[ACTIVITY]: Output all entries verbatim. Skip pictures.

----- LISTED RECORDS -----

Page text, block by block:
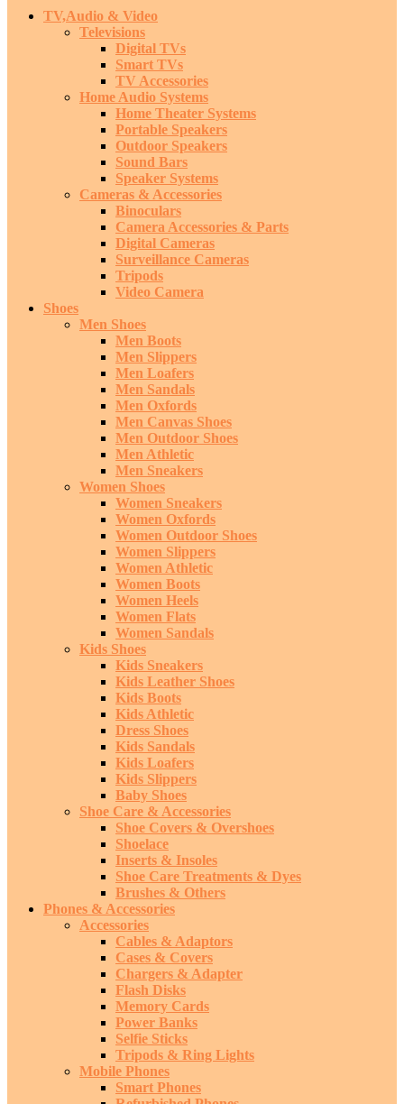
TV,Audio & Video
Televisions
Digital TVs
Smart TVs
TV Accessories
Home Audio Systems
Home Theater Systems
Portable Speakers
Outdoor Speakers
Sound Bars
Speaker Systems
Cameras & Accessories
Binoculars
Camera Accessories & Parts
Digital Cameras
Surveillance Cameras
Tripods
Video Camera
Shoes
Men Shoes
Men Boots
Men Slippers
Men Loafers
Men Sandals
Men Oxfords
Men Canvas Shoes
Men Outdoor Shoes
Men Athletic
Men Sneakers
Women Shoes
Women Sneakers
Women Oxfords
Women Outdoor Shoes
Women Slippers
Women Athletic
Women Boots
Women Heels
Women Flats
Women Sandals
Kids Shoes
Kids Sneakers
Kids Leather Shoes
Kids Boots
Kids Athletic
Dress Shoes
Kids Sandals
Kids Loafers
Kids Slippers
Baby Shoes
Shoe Care & Accessories
Shoe Covers & Overshoes
Shoelace
Inserts & Insoles
Shoe Care Treatments & Dyes
Brushes & Others
Phones & Accessories
Accessories
Cables & Adaptors
Cases & Covers
Chargers & Adapter
Flash Disks
Memory Cards
Power Banks
Selfie Sticks
Tripods & Ring Lights
Mobile Phones
Smart Phones
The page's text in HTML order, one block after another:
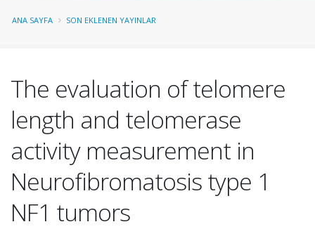
ANA SAYFA SON EKLENEN YAYINLAR
The evaluation of telomere
length and telomerase
activity measurement in
Neurofibromatosis type 1
NF1 tumors
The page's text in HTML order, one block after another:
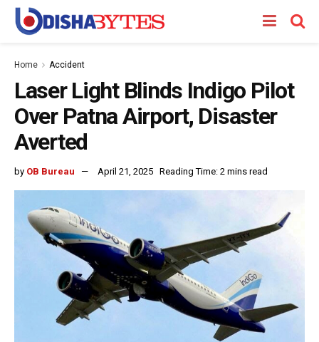
Home Accident
Laser Light Blinds Indigo Pilot
Over Patna Airport, Disaster
Averted
by OB Bureau April 21, 2025 Reading Time: 2 mins read
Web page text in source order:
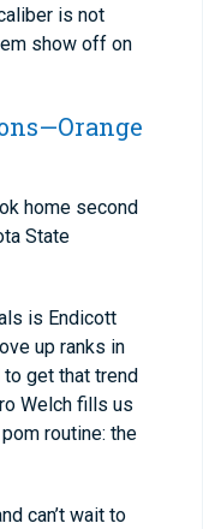
is not
show off on
home second
State
is Endicott
up ranks in
get that trend
Welch fills us
routine: the
can’t wait to
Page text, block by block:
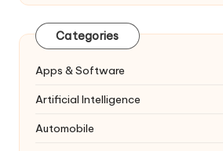
Categories
Apps & Software
Artificial Intelligence
Automobile
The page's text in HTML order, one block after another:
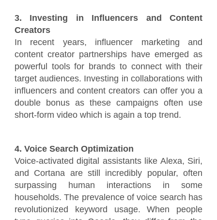
3. Investing in Influencers and Content
Creators
In recent years, influencer marketing and
content creator partnerships have emerged as
powerful tools for brands to connect with their
target audiences. Investing in collaborations with
influencers and content creators can offer you a
double bonus as these campaigns often use
short-form video which is again a top trend.
4. Voice Search Optimization
Voice-activated digital assistants like Alexa, Siri,
and Cortana are still incredibly popular, often
surpassing human interactions in some
households. The prevalence of voice search has
revolutionized keyword usage. When people
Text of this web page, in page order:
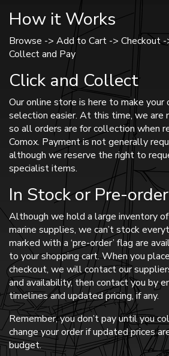
How it Works
Browse -> Add to Cart -> Checkout -
Collect and Pay
Click and Collect
Our online store is here to make your
selection easier. At this time, we are
so all orders are for collection when
Comox. Payment is not generally
although we reserve the right to
specialist items.
In Stock or Pre-order
Although we hold a large inventory
marine supplies, we can’t stock
marked with a ‘pre-order’ flag are
to your shopping cart. When you
checkout, we will contact our
and availability, then contact you by
timelines and updated pricing, if any.
Remember, you don’t pay until you
change your order if updated prices
budget.
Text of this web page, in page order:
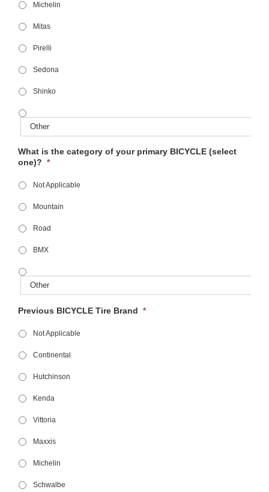
Michelin
Mitas
Pirelli
Sedona
Shinko
What is the category of your primary BICYCLE (select
one)? *
Not Applicable
Mountain
Road
BMX
Previous BICYCLE Tire Brand *
Not Applicable
Continental
Hutchinson
Kenda
Vittoria
Maxxis
Michelin
Schwalbe
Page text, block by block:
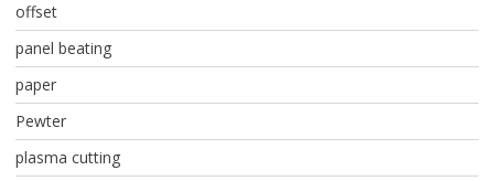
offset
panel beating
paper
Pewter
plasma cutting
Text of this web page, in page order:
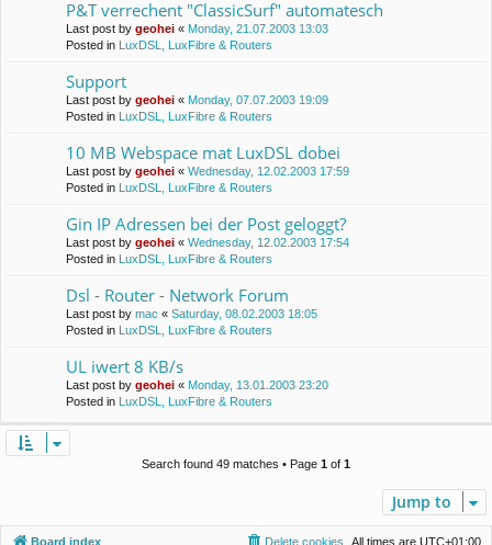
P&T verrechent "ClassicSurf" automatesch
Last post by geohei « Monday, 21.07.2003 13:03
Posted in
LuxDSL, LuxFibre & Routers
Support
Last post by geohei « Monday, 07.07.2003 19:09
Posted in
LuxDSL, LuxFibre & Routers
10 MB Webspace mat LuxDSL dobei
Last post by geohei « Wednesday, 12.02.2003 17:59
Posted in
LuxDSL, LuxFibre & Routers
Gin IP Adressen bei der Post geloggt?
Last post by geohei « Wednesday, 12.02.2003 17:54
Posted in
LuxDSL, LuxFibre & Routers
Dsl - Router - Network Forum
Last post by mac « Saturday, 08.02.2003 18:05
Posted in
LuxDSL, LuxFibre & Routers
UL iwert 8 KB/s
Last post by geohei « Monday, 13.01.2003 23:20
Posted in
LuxDSL, LuxFibre & Routers
Search found 49 matches • Page 1 of 1
Jump to
Board index All times are UTC+01:00
Delete cookies
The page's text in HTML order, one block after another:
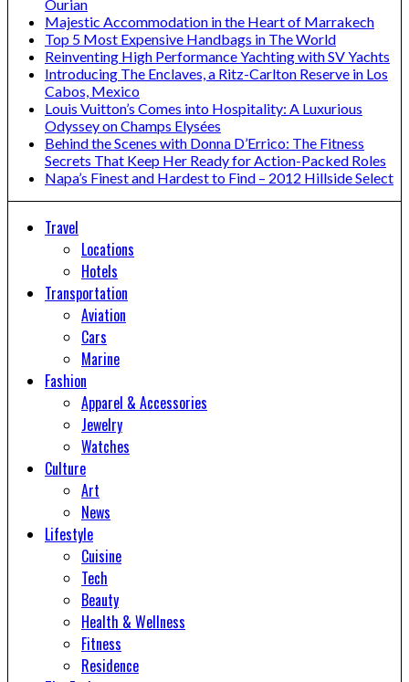
Ourian
Majestic Accommodation in the Heart of Marrakech
Top 5 Most Expensive Handbags in The World
Reinventing High Performance Yachting with SV Yachts
Introducing The Enclaves, a Ritz-Carlton Reserve in Los
Cabos, Mexico
Louis Vuitton’s Comes into Hospitality: A Luxurious
Odyssey on Champs Elysées
Behind the Scenes with Donna D’Errico: The Fitness
Secrets That Keep Her Ready for Action-Packed Roles
Napa’s Finest and Hardest to Find – 2012 Hillside Select
Travel
Locations
Hotels
Transportation
Aviation
Cars
Marine
Fashion
Apparel & Accessories
Jewelry
Watches
Culture
Art
News
Lifestyle
Cuisine
Tech
Beauty
Health & Wellness
Fitness
Residence
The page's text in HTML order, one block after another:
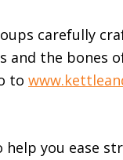
carefully
the bones
to
help you ease
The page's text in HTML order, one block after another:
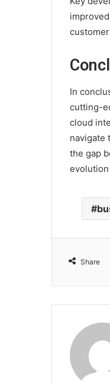
In
cutting-
cloud
navigate
the gap
Share
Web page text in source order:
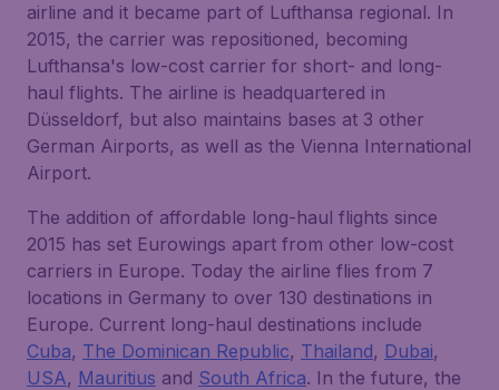
airline and it became part of Lufthansa regional. In
2015, the carrier was repositioned, becoming
Lufthansa's low-cost carrier for short- and long-
haul flights. The airline is headquartered in
Düsseldorf, but also maintains bases at 3 other
German Airports, as well as the Vienna International
Airport.
The addition of affordable long-haul flights since
2015 has set Eurowings apart from other low-cost
carriers in Europe. Today the airline flies from 7
locations in Germany to over 130 destinations in
Europe. Current long-haul destinations include
Cuba, The Dominican Republic, Thailand, Dubai,
USA, Mauritius and South Africa. In the future, the
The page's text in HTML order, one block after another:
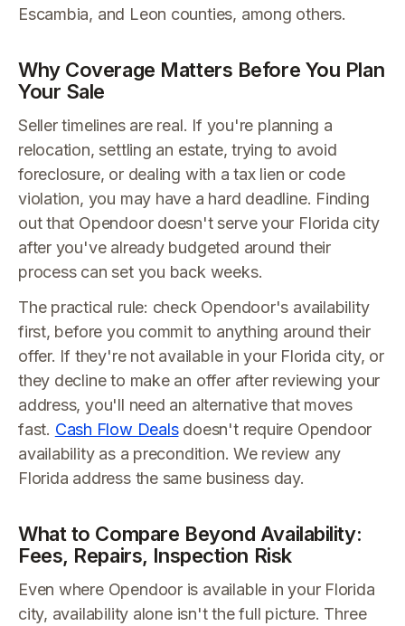
Escambia, and Leon counties, among others.
Why Coverage Matters Before You Plan
Your Sale
Seller timelines are real. If you're planning a
relocation, settling an estate, trying to avoid
foreclosure, or dealing with a tax lien or code
violation, you may have a hard deadline. Finding
out that Opendoor doesn't serve your Florida city
after you've already budgeted around their
process can set you back weeks.
The practical rule: check Opendoor's availability
first, before you commit to anything around their
offer. If they're not available in your Florida city, or
they decline to make an offer after reviewing your
address, you'll need an alternative that moves
fast. Cash Flow Dealsdoesn't require Opendoor
availability as a precondition. We review any
Florida address the same business day.
What to Compare Beyond Availability:
Fees, Repairs, Inspection Risk
Even where Opendoor is available in your Florida
city, availability alone isn't the full picture. Three
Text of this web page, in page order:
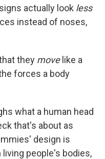
actually look less
instead of noses,
they move like a
forces a body
what a human head
that's about as
design is
people's bodies,
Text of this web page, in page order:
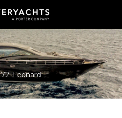
72' Leonard

-----

[OUTPUT]:
Page text, block by block:
TV,Audio & Video
Televisions
Digital TVs
Smart TVs
TV Accessories
Home Audio Systems
Home Theater Systems
Portable Speakers
Outdoor Speakers
Sound Bars
Speaker Systems
Cameras & Accessories
Binoculars
Camera Accessories & Parts
Digital Cameras
Surveillance Cameras
Tripods
Video Camera
Shoes
Men Shoes
Men Boots
Men Slippers
Men Loafers
Men Sandals
Men Oxfords
Men Canvas Shoes
Men Outdoor Shoes
Men Athletic
Men Sneakers
Women Shoes
Women Sneakers
Women Oxfords
Women Outdoor Shoes
Women Slippers
Women Athletic
Women Boots
Women Heels
Women Flats
Women Sandals
Kids Shoes
Kids Sneakers
Kids Leather Shoes
Kids Boots
Kids Athletic
Dress Shoes
Kids Sandals
Kids Loafers
Kids Slippers
Baby Shoes
Shoe Care & Accessories
Shoe Covers & Overshoes
Shoelace
Inserts & Insoles
Shoe Care Treatments & Dyes
Brushes & Others
Phones & Accessories
Accessories
Cables & Adaptors
Cases & Covers
Chargers & Adapter
Flash Disks
Memory Cards
Power Banks
Selfie Sticks
Tripods & Ring Lights
Mobile Phones
Smart Phones
The page's text in HTML order, one block after another:
ANA SAYFA SON EKLENEN YAYINLAR
The evaluation of telomere
length and telomerase
activity measurement in
Neurofibromatosis type 1
NF1 tumors
The page's text in HTML order, one block after another:
Home Accident
Laser Light Blinds Indigo Pilot
Over Patna Airport, Disaster
Averted
by OB Bureau April 21, 2025 Reading Time: 2 mins read
Web page text in source order:
is not
show off on
home second
State
is Endicott
up ranks in
get that trend
Welch fills us
routine: the
can’t wait to
Page text, block by block:
Categories
Apps & Software
Artificial Intelligence
Automobile
The page's text in HTML order, one block after another:
3. Investing in Influencers and Content
Creators
In recent years, influencer marketing and
content creator partnerships have emerged as
powerful tools for brands to connect with their
target audiences. Investing in collaborations with
influencers and content creators can offer you a
double bonus as these campaigns often use
short-form video which is again a top trend.
4. Voice Search Optimization
Voice-activated digital assistants like Alexa, Siri,
and Cortana are still incredibly popular, often
surpassing human interactions in some
households. The prevalence of voice search has
revolutionized keyword usage. When people
Text of this web page, in page order:
How it Works
Browse -> Add to Cart -> Checkout -
Collect and Pay
Click and Collect
Our online store is here to make your
selection easier. At this time, we are
so all orders are for collection when
Comox. Payment is not generally
although we reserve the right to
specialist items.
In Stock or Pre-order
Although we hold a large inventory
marine supplies, we can’t stock
marked with a ‘pre-order’ flag are
to your shopping cart. When you
checkout, we will contact our
and availability, then contact you by
timelines and updated pricing, if any.
Remember, you don’t pay until you
change your order if updated prices
budget.
Text of this web page, in page order:
Michelin
Mitas
Pirelli
Sedona
Shinko
What is the category of your primary BICYCLE (select
one)? *
Not Applicable
Mountain
Road
BMX
Previous BICYCLE Tire Brand *
Not Applicable
Continental
Hutchinson
Kenda
Vittoria
Maxxis
Michelin
Schwalbe
Page text, block by block:
offset
panel beating
paper
Pewter
plasma cutting
Text of this web page, in page order:
P&T verrechent "ClassicSurf" automatesch
Last post by geohei « Monday, 21.07.2003 13:03
Posted in
LuxDSL, LuxFibre & Routers
Support
Last post by geohei « Monday, 07.07.2003 19:09
Posted in
LuxDSL, LuxFibre & Routers
10 MB Webspace mat LuxDSL dobei
Last post by geohei « Wednesday, 12.02.2003 17:59
Posted in
LuxDSL, LuxFibre & Routers
Gin IP Adressen bei der Post geloggt?
Last post by geohei « Wednesday, 12.02.2003 17:54
Posted in
LuxDSL, LuxFibre & Routers
Dsl - Router - Network Forum
Last post by mac « Saturday, 08.02.2003 18:05
Posted in
LuxDSL, LuxFibre & Routers
UL iwert 8 KB/s
Last post by geohei « Monday, 13.01.2003 23:20
Posted in
LuxDSL, LuxFibre & Routers
Search found 49 matches • Page 1 of 1
Jump to
Board index All times are UTC+01:00
Delete cookies
The page's text in HTML order, one block after another:
Ourian
Majestic Accommodation in the Heart of Marrakech
Top 5 Most Expensive Handbags in The World
Reinventing High Performance Yachting with SV Yachts
Introducing The Enclaves, a Ritz-Carlton Reserve in Los
Cabos, Mexico
Louis Vuitton’s Comes into Hospitality: A Luxurious
Odyssey on Champs Elysées
Behind the Scenes with Donna D’Errico: The Fitness
Secrets That Keep Her Ready for Action-Packed Roles
Napa’s Finest and Hardest to Find – 2012 Hillside Select
Travel
Locations
Hotels
Transportation
Aviation
Cars
Marine
Fashion
Apparel & Accessories
Jewelry
Watches
Culture
Art
News
Lifestyle
Cuisine
Tech
Beauty
Health & Wellness
Fitness
Residence
The page's text in HTML order, one block after another:
carefully
the bones
to
help you ease
The page's text in HTML order, one block after another:
In
cutting-
cloud
navigate
the gap
Share
Web page text in source order:
airline and it became part of Lufthansa regional. In
2015, the carrier was repositioned, becoming
Lufthansa's low-cost carrier for short- and long-
haul flights. The airline is headquartered in
Düsseldorf, but also maintains bases at 3 other
German Airports, as well as the Vienna International
Airport.
The addition of affordable long-haul flights since
2015 has set Eurowings apart from other low-cost
carriers in Europe. Today the airline flies from 7
locations in Germany to over 130 destinations in
Europe. Current long-haul destinations include
Cuba, The Dominican Republic, Thailand, Dubai,
USA, Mauritius and South Africa. In the future, the
The page's text in HTML order, one block after another:
Escambia, and Leon counties, among others.
Why Coverage Matters Before You Plan
Your Sale
Seller timelines are real. If you're planning a
relocation, settling an estate, trying to avoid
foreclosure, or dealing with a tax lien or code
violation, you may have a hard deadline. Finding
out that Opendoor doesn't serve your Florida city
after you've already budgeted around their
process can set you back weeks.
The practical rule: check Opendoor's availability
first, before you commit to anything around their
offer. If they're not available in your Florida city, or
they decline to make an offer after reviewing your
address, you'll need an alternative that moves
fast. Cash Flow Dealsdoesn't require Opendoor
availability as a precondition. We review any
Florida address the same business day.
What to Compare Beyond Availability:
Fees, Repairs, Inspection Risk
Even where Opendoor is available in your Florida
city, availability alone isn't the full picture. Three
Text of this web page, in page order:
actually look less
instead of noses,
they move like a
forces a body
what a human head
that's about as
design is
people's bodies,
Text of this web page, in page order:
72' Leonard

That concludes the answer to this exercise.